What is so fascinating about this book is that you can just read it like a series of linked episodes or you can read each episode as an attempt to tell the story another way.
One of the most powerful chapters is certainly the first, the one that gave the book its title. Through the enumeration of the things the soldiers carry, we get to know the soldiers, we sense that some of them will die and some will be wounded. As we learn later many of the young men O’Brien served with and who are introduced too us in this first chapter, die. Some through enemy fire, some in accidents. Some deaths are heroic, others are ridiculous, like Kiowa’s who got shot and then suffocated in a field full of shit. What impressed me in this story is the description of the stress, the weight they had to lift, the endless walking.
They moved like mules. By daylight they took sniper fire, at night they were mortared, but it was not battle, it was just the endless march, village to village, without purpose, nothing won or lost.
We learn a lot about the feeling of having been in a war and in this particular war. We hear about the state of mind of the soldiers and what war did to them. There are some chapters that made me feel uncomfortable like the one of a young soldier’s girlfriend who stayed with them a few weeks, joined the Green Berets and ultimately disappeared in the night, swallowed by the war. She got addicted to the feeling of danger and the heightened sense of being alive that went with it. This is fascinating and also unsettling.
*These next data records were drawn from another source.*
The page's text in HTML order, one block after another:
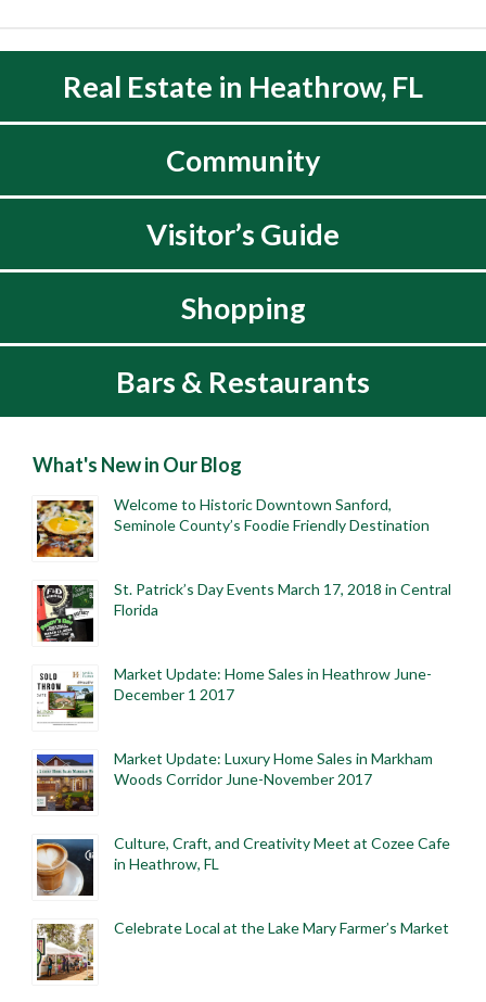
Real Estate in Heathrow, FL
Community
Visitor’s Guide
Shopping
Bars & Restaurants
What's New in Our Blog
Welcome to Historic Downtown Sanford,
Seminole County’s Foodie Friendly Destination
St. Patrick’s Day Events March 17, 2018 in Central
Florida
Market Update: Home Sales in Heathrow June-
December 1 2017
Market Update: Luxury Home Sales in Markham
Woods Corridor June-November 2017
Culture, Craft, and Creativity Meet at Cozee Cafe
in Heathrow, FL
Celebrate Local at the Lake Mary Farmer’s Market
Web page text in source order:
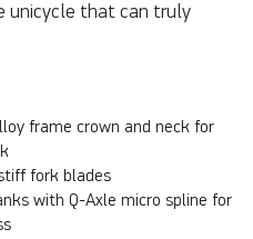
unicycle that can truly
frame crown and neck for
fork blades
with Q-Axle micro spline for
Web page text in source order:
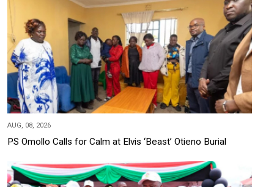
AUG, 08, 2026
PS Omollo Calls for Calm at Elvis ‘Beast’ Otieno Burial
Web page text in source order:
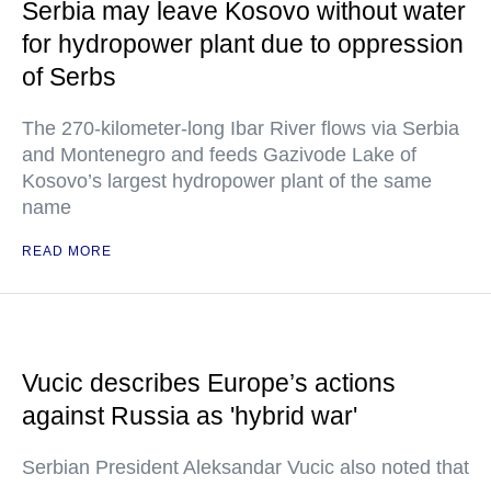
Serbia may leave Kosovo without water
for hydropower plant due to oppression
of Serbs
The 270-kilometer-long Ibar River flows via Serbia
and Montenegro and feeds Gazivode Lake of
Kosovo’s largest hydropower plant of the same
name
READ MORE
Vucic describes Europe’s actions
against Russia as 'hybrid war'
Serbian President Aleksandar Vucic also noted that
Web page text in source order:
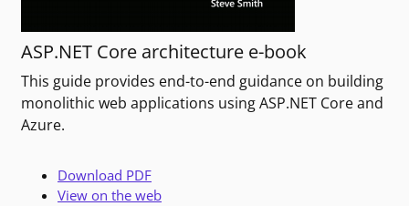
ASP.NET Core architecture e-book
This guide provides end-to-end guidance on building
monolithic web applications using ASP.NET Core and
Azure.
Download PDF
View on the web
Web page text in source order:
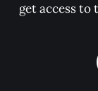
get access to
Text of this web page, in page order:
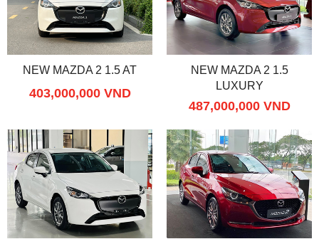
NEW MAZDA 2 1.5 AT
403,000,000 VND
NEW MAZDA 2 1.5
LUXURY
487,000,000 VND
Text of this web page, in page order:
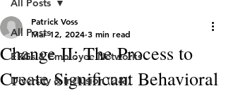
All Posts
ERGs & Employee Networks
Diversity & Inclusion (D&I)
All Posts
Change II: The Process to
Create Significant Behavioral
Patrick Voss
Mar 12, 2024 3 min read
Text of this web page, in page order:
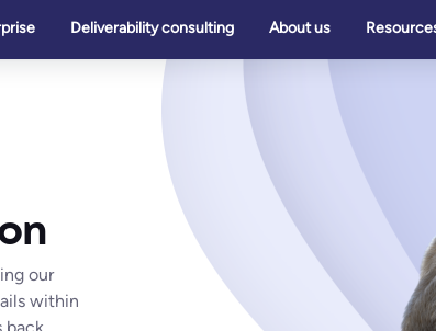
Deliverability consulting About us
our
within
back
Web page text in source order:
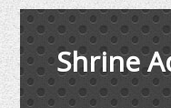
Shrine
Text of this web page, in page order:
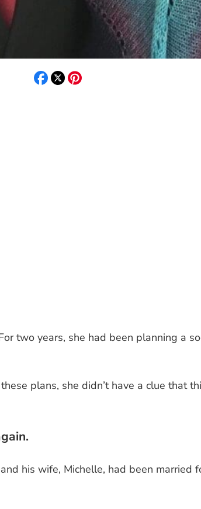
two years, she had been planning a
plans, she didn’t have a clue that
his wife, Michelle, had been married
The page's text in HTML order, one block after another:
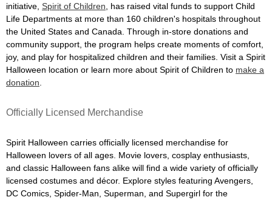
initiative, Spirit of Children , has raised vital funds to support Child
Life Departments at more than 160 children's hospitals throughout
the United States and Canada. Through in-store donations and
community support, the program helps create moments of comfort,
joy, and play for hospitalized children and their families. Visit a Spirit
Halloween location or learn more about Spirit of Children to make a
donation
Officially Licensed Merchandise
Spirit Halloween carries officially licensed merchandise for
Halloween lovers of all ages. Movie lovers, cosplay enthusiasts,
and classic Halloween fans alike will find a wide variety of officially
licensed costumes and décor. Explore styles featuring Avengers,
DC Comics, Spider-Man, Superman, and Supergirl for the
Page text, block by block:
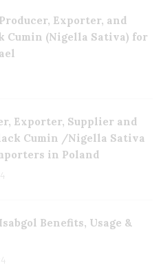
Exporter, and
Cumin (Nigella Sativa) for
Exporter, Supplier and
Cumin /Nigella Sativa
in Poland
Benefits, Usage &
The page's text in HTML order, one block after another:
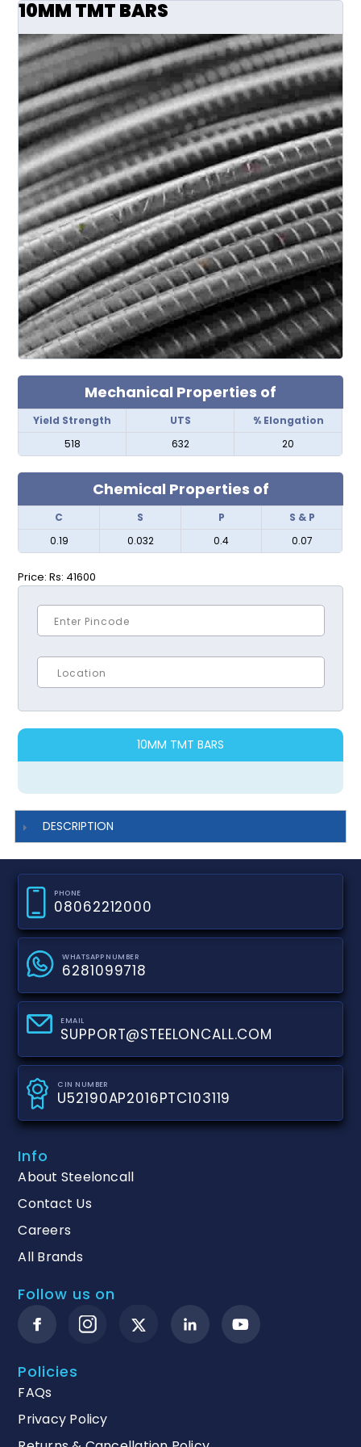
10MM TMT BARS
Mechanical Properties of
Yield Strength UTS
% Elongation
518
632 20
Chemical Properties of
C S P
S & P
0.19
0.032 0.4 0.07
Price:Rs: 41600
10MM TMT BARS
DESCRIPTION
PHONE
08062212000
WHATSAPP NUMBER
6281099718
EMAIL
SUPPORT@STEELONCALL.COM
CIN NUMBER
U52190AP2016PTC103119
Info
About Steeloncall
Contact Us
Careers
All Brands
Follow us on
Policies
FAQs
Privacy Policy
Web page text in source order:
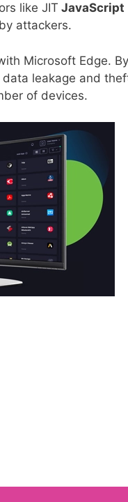
like JIT JavaScript
attackers.
Microsoft Edge. By
leakage and
of devices.

I have read other accounts of men who went to war, I know my own father’s stories but they sound different which leads me to the conclusion that some experiences were typical for the soldier in Vietnam.
The average age in our platoon, I’d guess, was nineteen or twenty, and as a consequence things often took on a curiously playful atmosphere, like a sporting event, at some exotic reform school. The competition could be lethal, yet there was a childlike exuberance to it all, lots of pranks and horseplay.
At the end of the book you have the whole story of Tim O’Brien’s time in Vietnam. From the day when he got the letter that informed him that he was drafted, to the first days in Vietnam, all through the weeks that passed, all the things that happened, the friends he found, the friends he lost and how he ended up feeling like an outcast because he was sent away from his company after he was wounded and had to do some light duty in another camp. Maybe not all of this is true, as O’Brien writes, but a lot of what is made up is closer to what really happened than that what is just the plain unadorned truth.
Here is my favourite quote:
A true war story is never moral. It does not instruct, nor encourage virtue, nor suggest models of proper human behavior, nor restrain men from doing the things they have always done. If a story seems moral, do not believe it. If at the end of a war story you feel uplifted, or you feel that some small bit of rectitude has been salvaged from the larger waste, then you have been made the victim of a very old and terrible lie. There is no rectitude whatsoever. There is no virtue. As a first rule of thumb, therefore, you can tell a true war story by its absolute and uncompromising allegiance to obscenity and evil.
The Things They Carried is fascinating and powerful. Writing at its very best.
I hope others have read it as well and liked it as much. I would also like to hear how it compares to Matterhorn.